Nancy Campbell: Itoqqippoq
Itoqqippoq means 'washing line' in Greenlandic. The narrative of this book is created from a series of photographs of frozen washing, observed in west Greenland. In the Artic, laundry is left out to freeze-dry all winter long, but these sheets were dancing in the wind - a sign of spring.

Wednesday 17 January 2018

Handwritten Manuscripts (the first thousand years of written English)

Before the printing of books (in the west) sometime about 1473/4, every book was handwritten . . . with a quill pen, crikey, fountain pens not to be invented until the 19th century . . . and, no popping down the shop for some ink!

For almost a thousand years books were written in Latin, a language widely understood throughout Europe.

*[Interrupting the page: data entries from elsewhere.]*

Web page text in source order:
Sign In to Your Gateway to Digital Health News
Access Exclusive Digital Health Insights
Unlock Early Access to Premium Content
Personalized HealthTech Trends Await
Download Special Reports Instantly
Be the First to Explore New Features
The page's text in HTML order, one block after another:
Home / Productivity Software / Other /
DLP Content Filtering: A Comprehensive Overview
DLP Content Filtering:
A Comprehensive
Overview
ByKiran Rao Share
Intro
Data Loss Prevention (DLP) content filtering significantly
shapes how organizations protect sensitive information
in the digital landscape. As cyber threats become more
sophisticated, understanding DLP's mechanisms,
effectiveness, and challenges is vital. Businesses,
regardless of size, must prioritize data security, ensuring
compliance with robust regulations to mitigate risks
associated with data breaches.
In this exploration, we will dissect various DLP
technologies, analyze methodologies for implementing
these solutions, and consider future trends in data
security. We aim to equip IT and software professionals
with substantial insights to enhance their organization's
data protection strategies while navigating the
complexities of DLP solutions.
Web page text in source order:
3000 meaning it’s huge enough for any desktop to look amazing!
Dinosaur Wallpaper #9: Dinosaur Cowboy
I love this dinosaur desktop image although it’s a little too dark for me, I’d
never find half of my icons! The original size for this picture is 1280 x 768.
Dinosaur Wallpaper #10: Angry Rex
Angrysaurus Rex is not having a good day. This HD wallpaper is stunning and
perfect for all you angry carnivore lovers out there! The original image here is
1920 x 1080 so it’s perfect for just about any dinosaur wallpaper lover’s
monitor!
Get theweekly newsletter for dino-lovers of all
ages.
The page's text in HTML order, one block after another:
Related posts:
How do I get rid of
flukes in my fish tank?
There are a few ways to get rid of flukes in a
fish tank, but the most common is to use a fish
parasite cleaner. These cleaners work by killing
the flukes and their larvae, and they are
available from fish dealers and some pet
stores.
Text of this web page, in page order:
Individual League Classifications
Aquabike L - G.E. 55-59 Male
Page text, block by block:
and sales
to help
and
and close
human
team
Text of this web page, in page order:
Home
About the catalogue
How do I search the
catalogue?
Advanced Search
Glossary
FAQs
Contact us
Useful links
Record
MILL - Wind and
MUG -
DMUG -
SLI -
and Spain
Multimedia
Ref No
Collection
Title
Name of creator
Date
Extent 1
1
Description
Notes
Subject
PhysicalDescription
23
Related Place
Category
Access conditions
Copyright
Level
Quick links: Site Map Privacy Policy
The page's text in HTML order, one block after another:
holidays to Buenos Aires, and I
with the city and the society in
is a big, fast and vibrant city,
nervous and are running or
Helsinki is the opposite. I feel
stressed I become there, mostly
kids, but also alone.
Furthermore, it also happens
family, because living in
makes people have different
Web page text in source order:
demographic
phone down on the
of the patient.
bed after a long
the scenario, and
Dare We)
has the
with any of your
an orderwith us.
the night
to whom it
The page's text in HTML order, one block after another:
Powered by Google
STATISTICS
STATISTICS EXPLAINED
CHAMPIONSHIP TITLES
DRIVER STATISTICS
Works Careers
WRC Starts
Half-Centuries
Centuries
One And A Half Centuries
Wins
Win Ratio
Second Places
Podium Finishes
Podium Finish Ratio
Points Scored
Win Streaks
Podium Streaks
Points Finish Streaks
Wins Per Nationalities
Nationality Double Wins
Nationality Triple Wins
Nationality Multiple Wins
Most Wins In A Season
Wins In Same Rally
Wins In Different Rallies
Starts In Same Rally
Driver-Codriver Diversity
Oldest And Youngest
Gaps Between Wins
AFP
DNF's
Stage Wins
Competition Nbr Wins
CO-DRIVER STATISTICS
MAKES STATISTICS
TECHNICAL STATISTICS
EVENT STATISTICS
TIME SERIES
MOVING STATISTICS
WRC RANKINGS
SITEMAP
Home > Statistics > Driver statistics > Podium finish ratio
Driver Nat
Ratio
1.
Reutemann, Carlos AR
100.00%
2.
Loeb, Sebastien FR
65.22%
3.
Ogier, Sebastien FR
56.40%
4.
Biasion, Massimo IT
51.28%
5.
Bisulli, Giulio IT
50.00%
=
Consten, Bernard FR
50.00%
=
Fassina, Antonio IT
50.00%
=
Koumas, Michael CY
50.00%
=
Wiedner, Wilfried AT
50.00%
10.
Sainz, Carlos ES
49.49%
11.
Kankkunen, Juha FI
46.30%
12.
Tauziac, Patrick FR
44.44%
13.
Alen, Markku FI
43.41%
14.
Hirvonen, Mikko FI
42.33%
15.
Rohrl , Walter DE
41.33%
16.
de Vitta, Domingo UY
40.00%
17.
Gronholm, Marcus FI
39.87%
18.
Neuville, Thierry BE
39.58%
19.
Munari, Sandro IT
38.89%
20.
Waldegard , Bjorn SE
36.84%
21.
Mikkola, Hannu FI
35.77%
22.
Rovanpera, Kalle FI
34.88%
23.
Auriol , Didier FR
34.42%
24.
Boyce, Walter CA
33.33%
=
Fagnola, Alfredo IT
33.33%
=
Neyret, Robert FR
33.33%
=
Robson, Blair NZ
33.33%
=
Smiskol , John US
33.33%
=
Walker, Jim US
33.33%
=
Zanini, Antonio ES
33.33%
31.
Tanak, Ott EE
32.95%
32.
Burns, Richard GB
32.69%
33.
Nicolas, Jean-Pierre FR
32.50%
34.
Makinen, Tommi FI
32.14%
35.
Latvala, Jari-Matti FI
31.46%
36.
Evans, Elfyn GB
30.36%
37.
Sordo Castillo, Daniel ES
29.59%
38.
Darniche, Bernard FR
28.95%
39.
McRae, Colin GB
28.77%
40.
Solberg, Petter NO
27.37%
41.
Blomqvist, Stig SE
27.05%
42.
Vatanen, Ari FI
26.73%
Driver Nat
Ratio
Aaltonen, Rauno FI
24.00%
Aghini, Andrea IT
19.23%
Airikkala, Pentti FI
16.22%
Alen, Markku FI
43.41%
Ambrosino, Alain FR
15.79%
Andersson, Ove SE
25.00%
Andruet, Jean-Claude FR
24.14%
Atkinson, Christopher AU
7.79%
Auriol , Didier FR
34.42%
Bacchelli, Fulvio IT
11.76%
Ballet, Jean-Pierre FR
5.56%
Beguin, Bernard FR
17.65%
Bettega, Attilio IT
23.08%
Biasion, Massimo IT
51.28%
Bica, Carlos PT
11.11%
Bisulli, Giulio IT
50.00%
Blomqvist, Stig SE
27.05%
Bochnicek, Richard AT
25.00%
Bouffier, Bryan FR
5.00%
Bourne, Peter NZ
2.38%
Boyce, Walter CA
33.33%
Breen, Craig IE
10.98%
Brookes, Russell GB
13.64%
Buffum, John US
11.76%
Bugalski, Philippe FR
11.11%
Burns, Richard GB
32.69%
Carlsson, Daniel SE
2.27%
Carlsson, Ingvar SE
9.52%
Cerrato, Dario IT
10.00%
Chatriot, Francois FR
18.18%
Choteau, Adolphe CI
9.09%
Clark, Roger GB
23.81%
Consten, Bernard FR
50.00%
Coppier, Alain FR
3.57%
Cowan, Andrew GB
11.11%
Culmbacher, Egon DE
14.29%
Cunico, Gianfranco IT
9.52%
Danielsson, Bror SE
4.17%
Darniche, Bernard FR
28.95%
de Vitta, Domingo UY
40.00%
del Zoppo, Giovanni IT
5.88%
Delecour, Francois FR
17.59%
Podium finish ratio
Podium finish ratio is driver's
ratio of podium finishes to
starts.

Writing in English was much less important and much less widely read. However, as English grew in prestige it was used more often and there are some fabulous examples in Designing English on until the 22 April in the Weston Library, Oxford.

It is worth seeing, not just for the medieval manuscripts in the main exhibition, but also to see the display of current, recently created artists' books inspired by those manuscripts.

The most 'ordinary' of books this, a medical book of the late 1400's. Remedies and charms scribbled on the flyleaves in scruffy and wonky handwriting. But these are magic words, with the power to heal. It includes a spell, with the instruction to write +loy +eloy +zedeloy onto a loaf, butter or an apple as a cure for toothache!

Composed 990-995; copied second half of the 1000's at Worcester Cathedral. I think the shape of this writing is adorable . . . the lines are widely spaced for ease of sight-reading, and large coloured letters mark new sermons.

Sheets stitched together

A herbal, copied sometime mid 1000's, the scribe having left spaces for someone to illustrate at a later date. Who knows what may have happened so that it did not get done . . .

Stories are painted inside these initials in this English guide to hunting, more entertaining than informative.

A manual for swan upping copied between 1516 and 1539, with beautiful abstracted forms symbolising the brands used on the beaks of swans.

A book which folds into a tiny square, about 55mm wide, perfect for folding up and carrying about to consult. Pictures show when it's lucky or deadly to do risky things like getting married, or letting blood.

Verse composed in the late 300's or early 400's and translated between 1439 and 1443 and designed as a gorgeous gift for a duke. The scribe uses multiple coloured inks to highlight fiddly rhymes and different sounds, resulting in wonderful patterns and shapes on the page.

Redesigning the medieval book - artists' books inspired by the manuscripts on show.

When leaving the main exhibition rooms of Designing English, turn to the left and head for the vitrine in the main entrance hall to see a selection of books made as a compliment to that exhibition.

Two of my favourites . . .

A guide to mouse hunting, Lizzie Waterfield, with marvellous mouse covers!

Invisible, Angela Callanan, captures the eccentricity and peculiarity of medieval magic charms.

Redesigning the medieval book, until the 11 March 2018 at the Weston Library, Oxford.